While non-randomized studies try to account for pretreatment disparities between groups, the prospective design of a RCT helps provide some protection against biases resulting from baseline differences [2]. Although randomization on average produces homogeneity between groups, it does not guarantee balance. Accordingly, patient data should be collected at baseline before randomization during screening and after randomization prior to treatment. This information can then be used to check for balance [16]. Keep in mind that an insignificant association does not necessarily imply imbalance is not present. It merely suggests it was not detected (e.g., small sample size, low power). Furthermore, unless sample sizes are very large, rejecting the null hypothesis implies an imbalance that should be addressed in the analysis. These data may additionally be used to stratify (e.g., stratified randomization, subgroup analyses).

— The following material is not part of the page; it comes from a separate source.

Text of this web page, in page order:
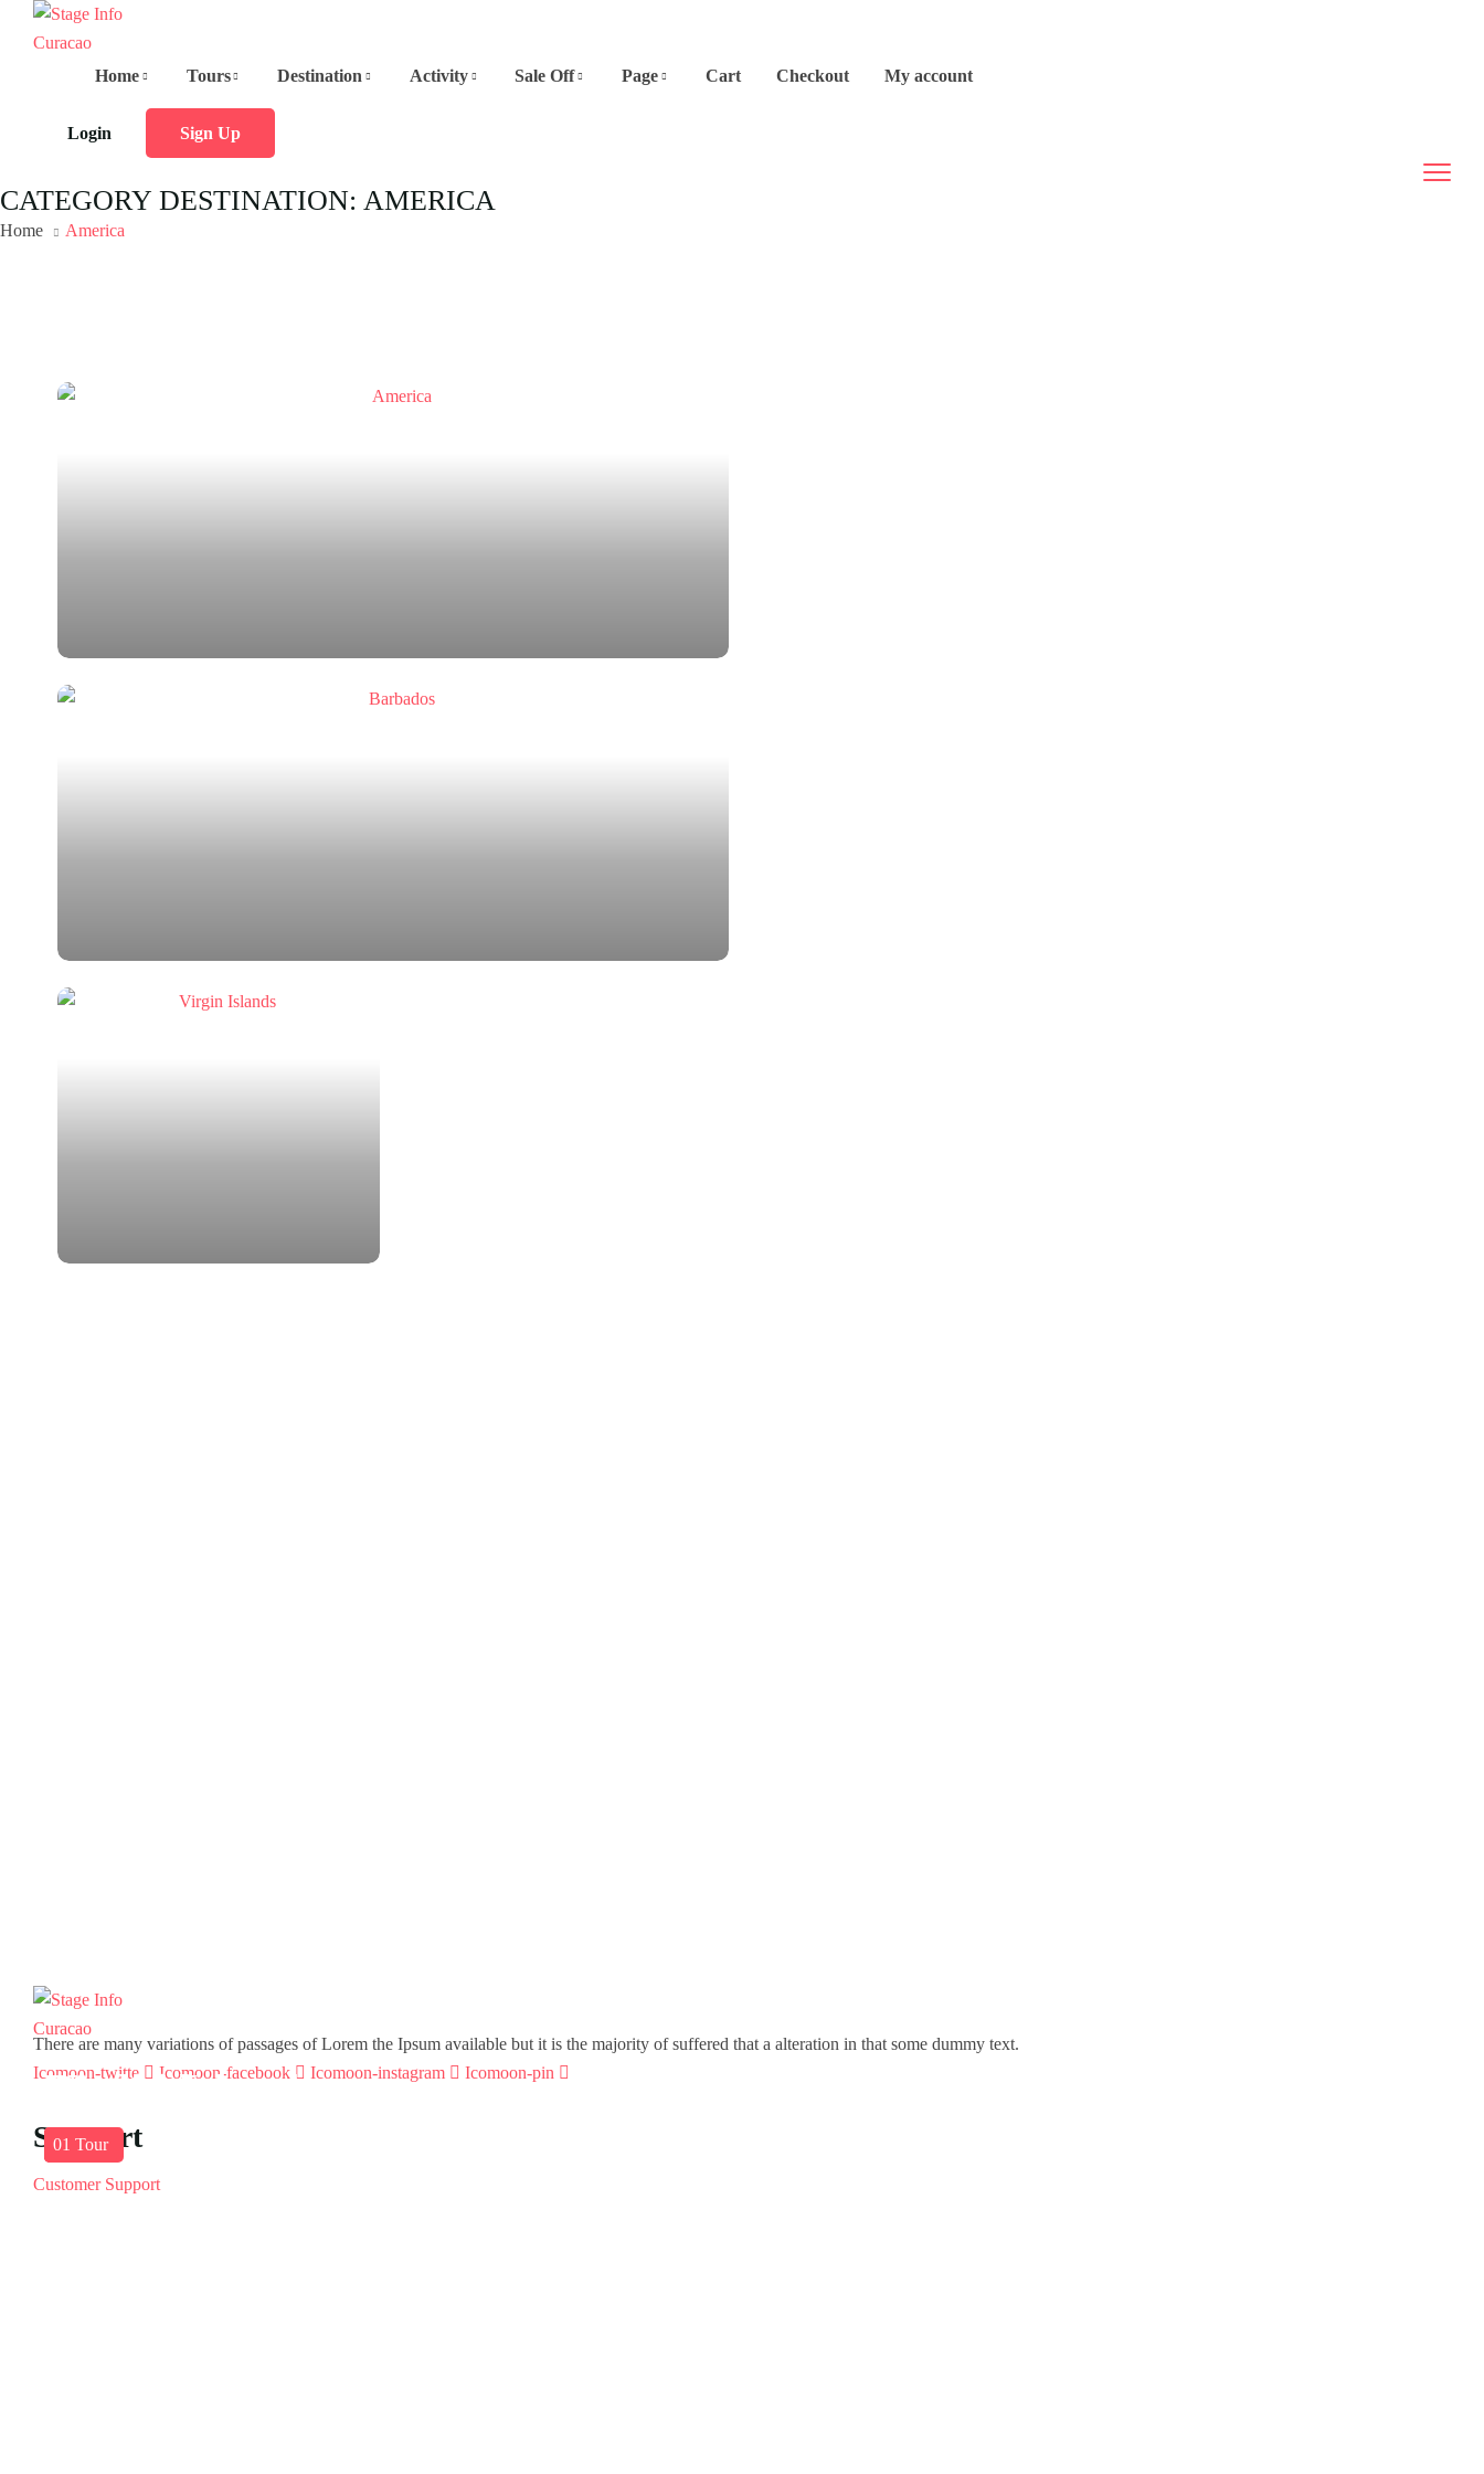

Intention-to-Treat Analysis

Under the intent-to-treat (ITT) principle (“once randomized, always analyzed”), patients remain in their assigned treatment group for the primary analysis, regardless of compliance or dropout. Even when a surgeon decides that a surgical procedure is inappropriate or unsafe after randomization, in which the patient may receive a different treatment from that originally assigned, these patients remain in their assigned treatment group regardless of receiving the alternative treatment. ITT analysis reflects the practical clinical scenario and allows generalizability by maintaining prognostic balance generated from the original random treatment allocation, producing an unbiased estimate of the treatment effect. Sample size is preserved, ensuring statistical power, and type I error is minimized [17]. Otherwise, the exclusion of non-compliant participants and dropouts from the final analysis may introduce bias. If allocation is disrupted, the study may no longer be considered a RCT. On the other hand, ITT analysis has been criticized for being too conservative (susceptible to type II error) and fails to answer the study question of whether the treatment works if used as intended.

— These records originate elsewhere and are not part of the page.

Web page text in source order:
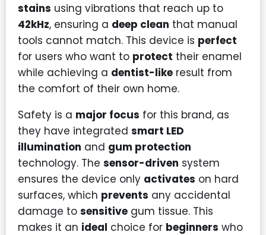
stains using vibrations that reach up to
42kHz, ensuring a deep clean that manual
tools cannot match. This device is perfect
for users who want to protect their enamel
while achieving a dentist-like result from
the comfort of their own home.
Safety is a major focus for this brand, as
they have integrated smart LED
illumination and gum protection
technology. The sensor-driven system
ensures the device only activates on hard
surfaces, which prevents any accidental
damage to sensitive gum tissue. This
makes it an ideal choice for beginners who
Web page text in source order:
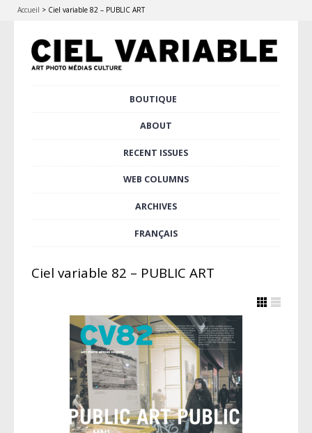
Accueil > Ciel variable 82 – PUBLIC ART
BOUTIQUE
ABOUT
RECENT ISSUES
WEB COLUMNS
ARCHIVES
FRANÇAIS
Ciel variable 82 – PUBLIC ART
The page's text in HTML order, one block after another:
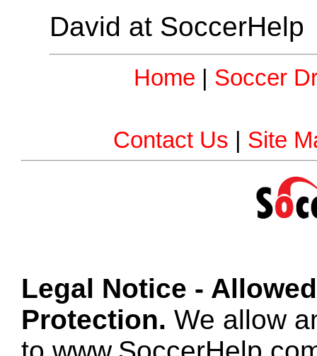
David at SoccerHelp
Home Soccer
Contact Us Site
Legal Notice -
Protection. We allow
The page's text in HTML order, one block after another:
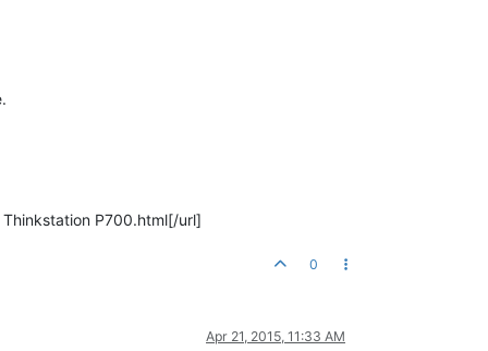
P700.html[/url]
0
Apr 21, 2015, 11:33 AM
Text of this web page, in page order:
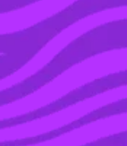
16 APR 2016
GRIMES
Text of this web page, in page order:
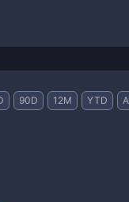
90D 12M YTD
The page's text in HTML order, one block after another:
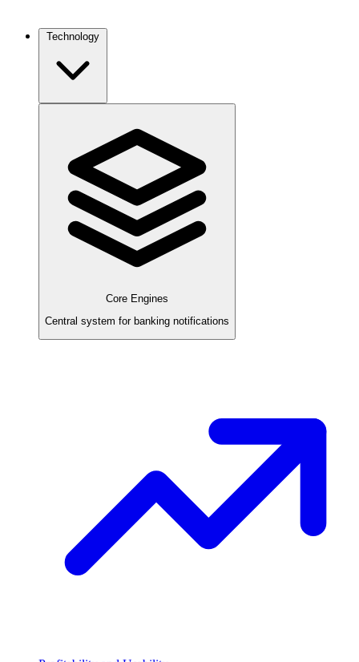
Technology
Core Engines
Central system for banking notifications
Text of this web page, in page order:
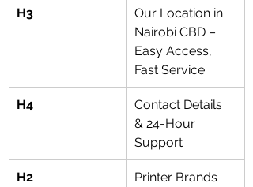
H3
Our Location in
Nairobi CBD –
Easy Access,
Fast Service
H4
Contact Details
& 24-Hour
Support
H2
Printer Brands
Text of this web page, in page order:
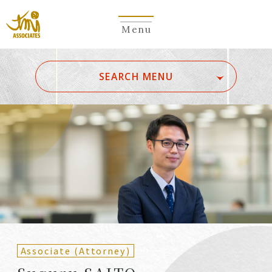
Menu
SEARCH MENU
ALL A Ka Sa Ta Na Ha Ma Ya
Ra
Wa
B F G H I
P Q S
U
V Y Z
Partners
(Attorneys)
Counsel
Partners (Patent
Attorneys)
Counsel (Patent
Associate (Attorney)
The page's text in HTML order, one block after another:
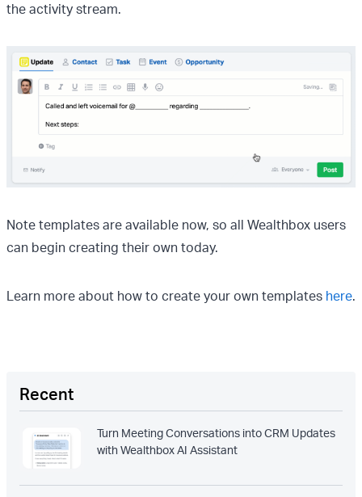
the activity stream.
Note templates are available now, so all Wealthbox users
can begin creating their own today.
Learn more about how to create your own templates here.
Recent
Turn Meeting Conversations into CRM Updates
with Wealthbox AI Assistant
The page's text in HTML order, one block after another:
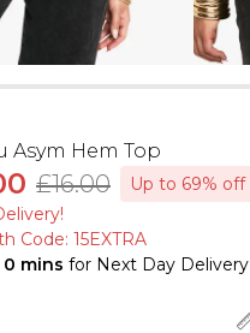
Asym Hem Top
£16.00
Up to 69% off
Code: 15EXTRA​
0 mins for Next Day Delivery
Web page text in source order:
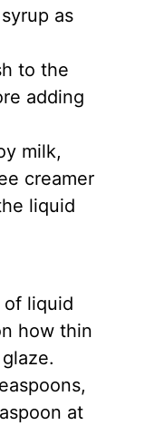
as
to the
adding
milk,
creamer
liquid
liquid
how thin
at
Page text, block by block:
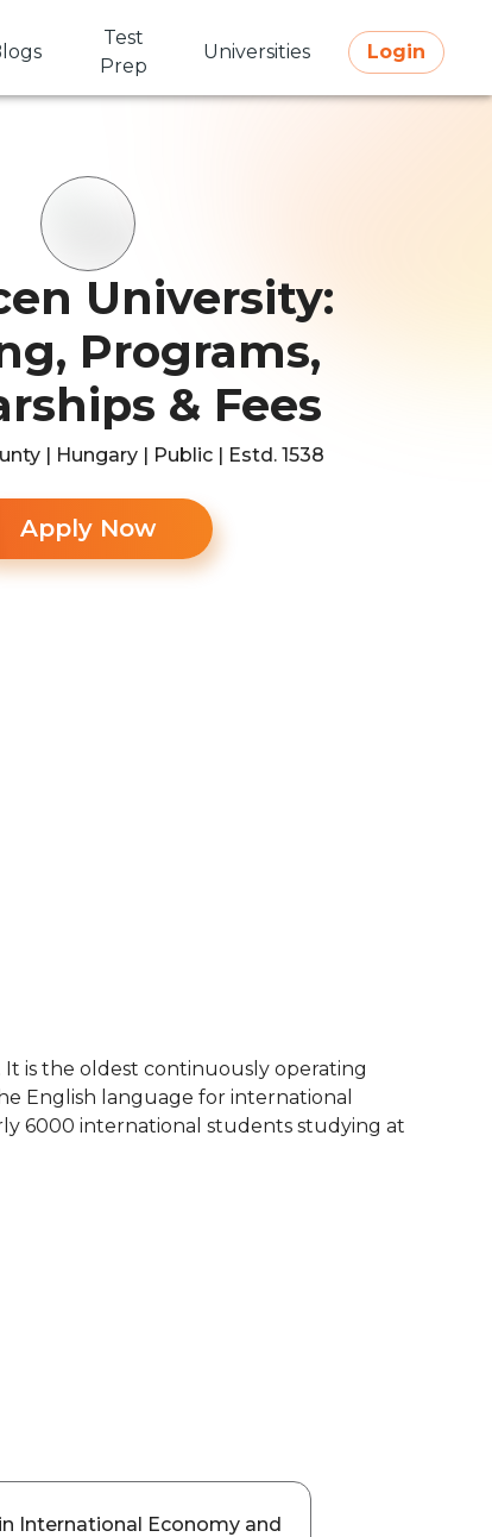
Test
Prep
Universities Login
University:
Programs,
& Fees
| Hungary | Public | Estd. 1538
Apply Now
It is the oldest continuously operating
English language for international
6000 international students studying at
International Economy and
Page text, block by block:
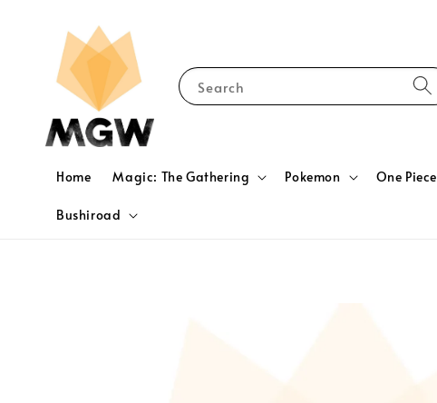
Search
Home Magic: The Gathering Pokemon One Piece
Bushiroad
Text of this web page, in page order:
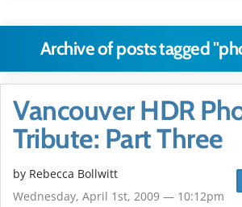
Archive of posts tagged
Vancouver HDR
Tribute: Part Three
by Rebecca Bollwitt
Wednesday, April 1st, 2009 — 10:12pm

Kaplan–Meier Estimator and Survival Curves

In RCTs, the outcome measure is typically binary or a time-to-event measure. Survival analysis is the branch of statistics for analyzing “time-to-event” data. Examples include time until a particular event (death), recurrence (revascularization), or time to a response (10% decrease in weight). Components necessary for the analysis include whether the event occurred (dichotomous) and the length of time from the start of follow-up to a precise endpoint, either when the event occurred or last known follow-up (censored). Censoring is when a participant does not experience the event prior to study closure, withdrawal, or loss to follow-up. Right-censoring is most common, i.e., the event has not been observed yet but might occur in the future. Left-censoring and interval-censoring are less common. The latter type of survival analysis applies when the time of the event is less-precisely known. When an event is noted to have occurred, it is assumed to have occurred in some interval since the last time event status was determined [18, 19].

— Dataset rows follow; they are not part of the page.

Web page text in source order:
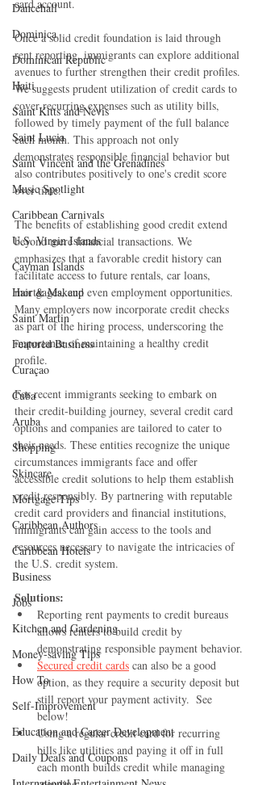
Dancehall
Dominica‎
Dominican Republic‎
Haiti‎
Saint Kitts and Nevis
Saint Lucia
Saint Vincent and the Grenadines
Music Spotlight
Caribbean Carnivals
U.S. Virgin Islands
Cayman Islands
Hair & Makeup
Saint Martin
Featured Business
Curaçao
Cuba
Aruba
Shopping
Skincare
Mortgage Tips
Caribbean Authors
Caribbean Hotels
Business
Jobs
Kitchen and Gardening
Money-saving Tips
How To
Self-Improvement
Education and Career Development
Daily Deals and Coupons
card account.
Once a solid credit foundation is laid through
rent reporting, immigrants can explore additional
avenues to further strengthen their credit profiles.
We suggests prudent utilization of credit cards to
cover recurring expenses such as utility bills,
followed by timely payment of the full balance
each month. This approach not only
demonstrates responsible financial behavior but
also contributes positively to one's credit score
over time.
The benefits of establishing good credit extend
beyond mere financial transactions. We
emphasizes that a favorable credit history can
facilitate access to future rentals, car loans,
mortgages, and even employment opportunities.
Many employers now incorporate credit checks
as part of the hiring process, underscoring the
importance of maintaining a healthy credit
profile.
For recent immigrants seeking to embark on
their credit-building journey, several credit card
options and companies are tailored to cater to
their needs. These entities recognize the unique
circumstances immigrants face and offer
accessible credit solutions to help them establish
credit responsibly. By partnering with reputable
credit card providers and financial institutions,
immigrants can gain access to the tools and
resources necessary to navigate the intricacies of
the U.S. credit system.
Solutions:
Reporting rent payments to credit bureaus
allows renters to build credit by
demonstrating responsible payment behavior.
Secured credit cards can also be a good
option, as they require a security deposit but
still report your payment activity.  See
below!
Using a regular credit card for recurring
bills like utilities and paying it off in full
each month builds credit while managing
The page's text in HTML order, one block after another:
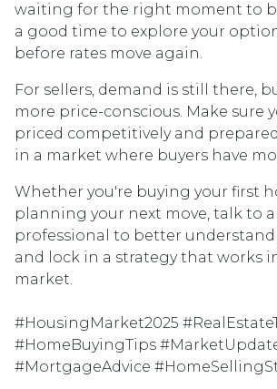
waiting for the right moment to
a good time to explore your
before rates move again.
For sellers, demand is still there,
more price-conscious. Make sure
priced competitively and
in a market where buyers have
Whether you're buying your first
planning your next move, talk to
professional to better
and lock in a strategy that works
market.
#HousingMarket2025
#HomeBuyingTips
#MortgageAdvice
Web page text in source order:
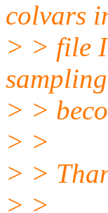
colvars
> > file I
> >
> >
> >
> >
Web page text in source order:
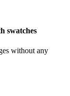
swatches
without any
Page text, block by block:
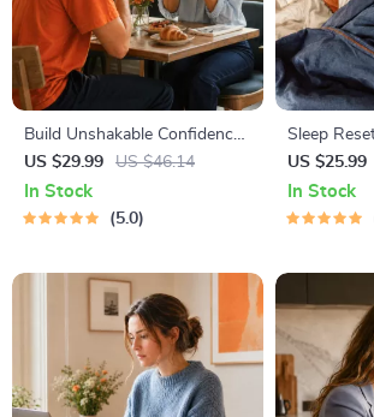
Build Unshakable Confidence
for Dating in 5 Days | Audio
Program | Digital Download |
Dating Confidence Training |
US $29.99 US $46.14
In Stock
5.0
Sleep
Course for
Day Sleep
Relaxation,
US $25.99
In Stock
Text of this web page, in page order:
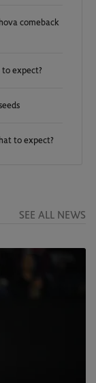
comeback
expect?
to expect?
SEE ALL NEWS

Survival curves are estimated with Kaplan–Meier estimators to determine the probability of a patient surviving (or event-free) past a specified time. Curves are monotonically decreasing and stepwise (step-for-each event). When stratified by treatment arm, curves are estimated for each group separately and compared using a test for equality (parametric likelihood ratio test or nonparametric log-rank or Wilcoxon test). Rejection of equality indicates that the event rates differ between groups. However, these tests are less reliable when curves cross.